[[!comment format=mdwn
 username="http://joeyh.name/"
 ip="4.252.11.120"
 subject="comment 4"
 date="2012-11-14T17:31:38Z"
 content="""
The new hash directory tree is generated in a simple to explain way. Take the md5sum of the key and the first 3 characters are the first directory, and the next 3 characters are the second directory.

The old hash directory tree is rather harder to explain. It takes the md5sum of the key, but rather than a string, represents it as 4 32bit words. Only the first word is used. It is converted into a string by the same mechanism that would be used to encode a normal md5sum value into a string, but where that would normally encode the bits using the 16 characters 0-9a-f, this instead uses the 32 characters \"0123456789zqjxkmvwgpfZQJXKMVWGPF\". The first 2 letters of the resulting string are the first directory, and the second 2 are the second directory.

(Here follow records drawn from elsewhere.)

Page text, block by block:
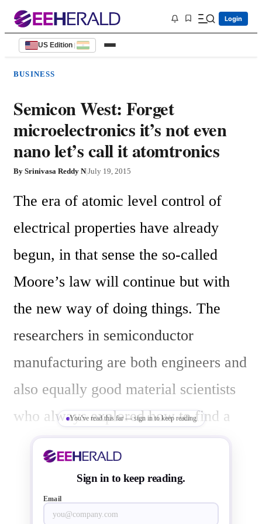
Login
US Edition |
BUSINESS
Semicon West: Forget
microelectronics it’s not even
nano let’s call it atomtronics
By Srinivasa Reddy N|July 19, 2015
The era of atomic level control of
electrical properties have already
begun, in that sense the so-called
Moore’s law will continue but with
the new way of doing things. The
researchers in semiconductor
manufacturing are both engineers and
also equally good material scientists
who always explored how to find a
way around the technology
barricades/walls and also design a
manufacturing process in such a way
You've read this far — sign in to keep reading
Sign in to keep reading.
Email
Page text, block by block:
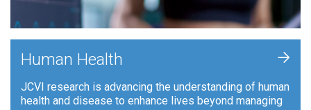
Human Health
JCVI research is advancing the understanding of human
health and disease to enhance lives beyond managing
+
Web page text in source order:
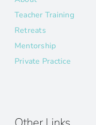
Teacher Training
Retreats
Mentorship
Private Practice
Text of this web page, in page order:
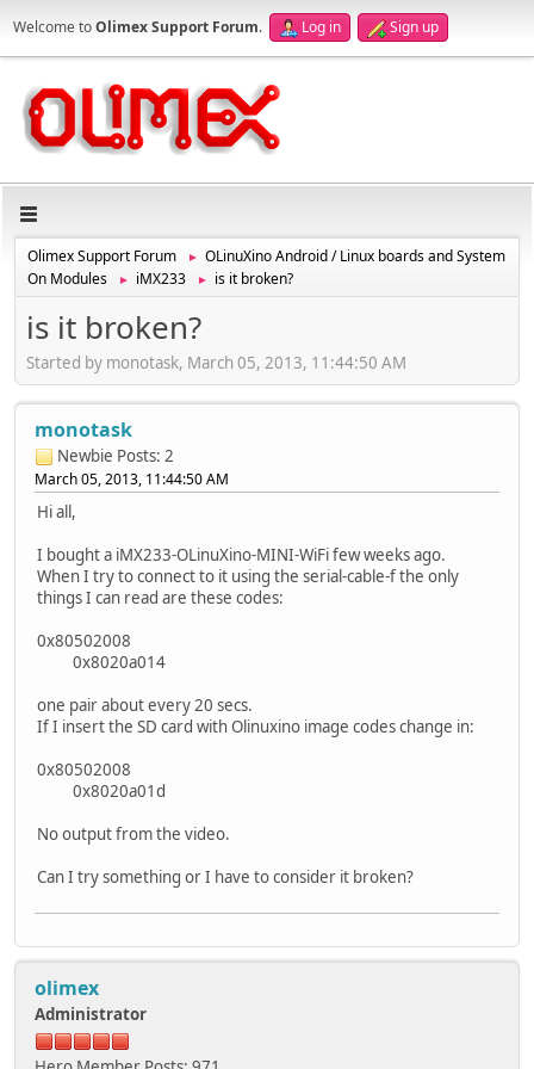
Welcome toOlimex Support Forum. Log in Sign up
Olimex Support Forum ►
OLinuXino Android / Linux boards and System
On Modules
► iMX233 ► is it broken?
is it broken?
Started by monotask, March 05, 2013, 11:44:50 AM
monotask
Newbie Posts: 2
March 05, 2013, 11:44:50 AM
Hi all,
I bought a iMX233-OLinuXino-MINI-WiFi few weeks ago.
When I try to connect to it using the serial-cable-f the only
things I can read are these codes:
0x80502008
0x8020a014
one pair about every 20 secs.
If I insert the SD card with Olinuxino image codes change in:
0x80502008
0x8020a01d
No output from the video.
Can I try something or I have to consider it broken?
olimex
Administrator
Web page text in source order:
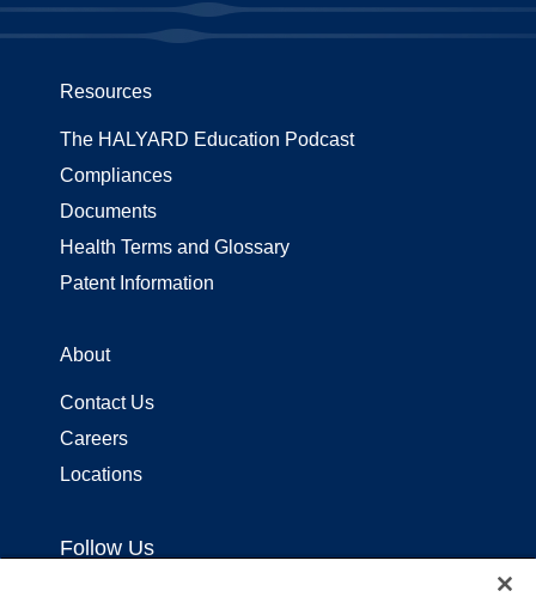
Resources
The HALYARD Education Podcast
Compliances
Documents
Health Terms and Glossary
Patent Information
About
Contact Us
Careers
Locations
Follow Us
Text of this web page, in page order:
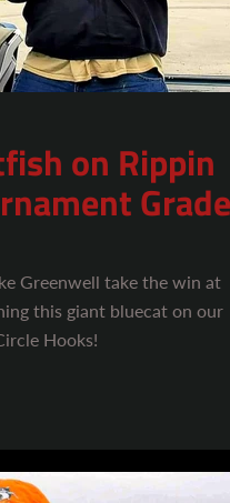
on Rippin
Grade
Greenwell take the win at
this giant bluecat on our
Hooks!
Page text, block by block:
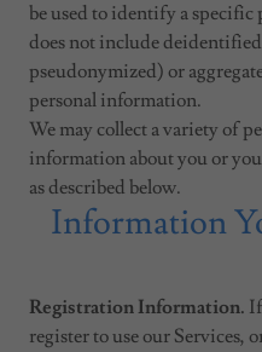
be used to identify a
does not include
pseudonymized) or
personal information.
We may collect a variety of
information about you or
as described below.
Information
Registration Information.
register to use our Services,

There's probably a 1:1 mapping between this special md5 encoding an a regular md5 encoding. But it's certainly easier just to use the existing Haskell implementation of the hash. The following program, which needs to be built inside a git-annex source tree, reads keys on stdin, and outputs their old hash directory tree values, and their new values on stdout.

<pre>
import Locations
import Types.Key
import Utility.Misc

main = interact $ \s -> case file2key $ firstLine s of
        Nothing -> \"bad key\"
        Just k -> hashDirMixed k ++ \" \" ++ hashDirLower k ++ \"\n\"
</pre>

<pre>
joey@gnu:~/src/git-annex>ghc --make convert.hs
joey@gnu:~/src/git-annex>echo WORM--foo | ./ convert
jq/8w/ 2b1/ba3/
</pre>
"""]]